Chemistry: An Everyday Heroes World Novel (The Everyday Heroes World)
Page 5
The way her nose scrunches up, I have a feeling she’s not keen on option one.
“And option two?” she asks, urging me to continue with a hopeful gleam sparkling in her olive irises.
I swallow the lump in my throat. I’m very reluctant to suggest this aloud, but I don’t see any other way to get Kyle caught up before his grades reach the point of no return. I spent all morning racking my brain about it after I graded his benchmark, only to come up empty. As much as I hate to admit it, this is the best option for Kyle.

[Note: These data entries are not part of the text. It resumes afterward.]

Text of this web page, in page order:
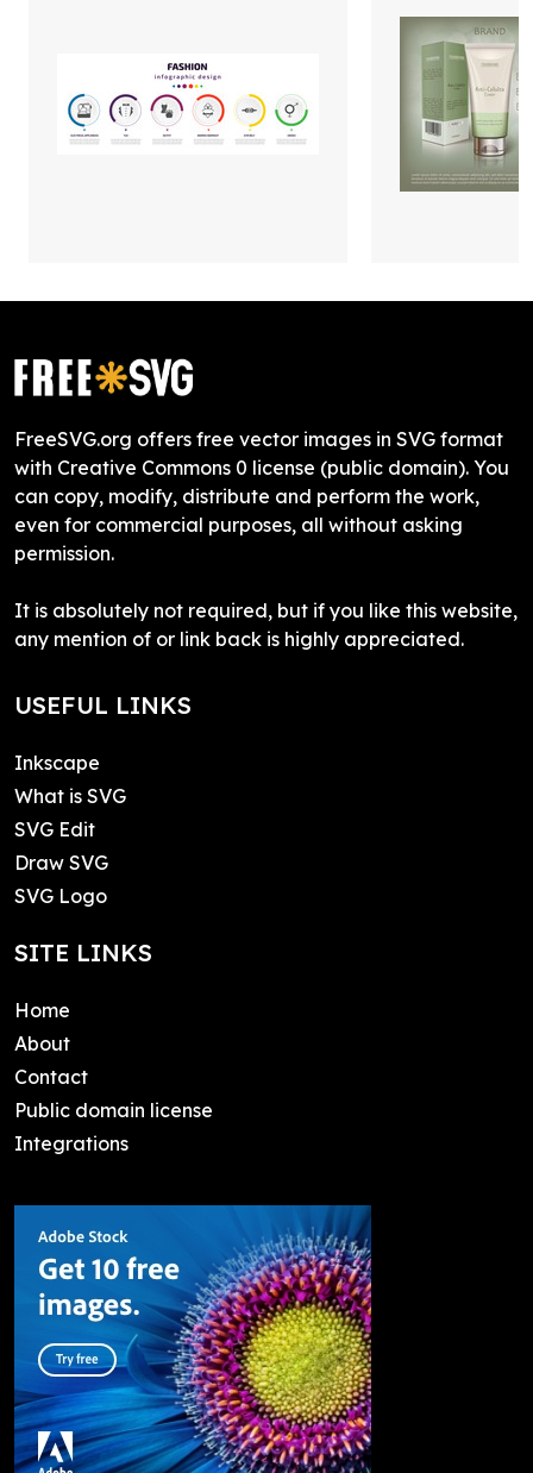
FreeSVG.org offers free vector images in SVG format
with Creative Commons 0 license (public domain). You
can copy, modify, distribute and perform the work,
even for commercial purposes, all without asking
permission.
It is absolutely not required, but if you like this website,
any mention of or link back is highly appreciated.
USEFUL LINKS
Inkscape
What is SVG
SVG Edit
Draw SVG
SVG Logo
SITE LINKS
Home
About
Contact
Public domain license
Integrations

I lean forward and clasp my hands together on the desk before I present the next option. “Option two is that I spend a few hours with him every Saturday morning until he’s caught up to speed.”
Raising my gaze, I know I should be analyzing her reaction to my proposal. Instead, I’m cataloging her—like the way she likes to gnaw on her bottom lip when she’s deep in thought. Or the adorable way that her eyes crinkle when she smiles.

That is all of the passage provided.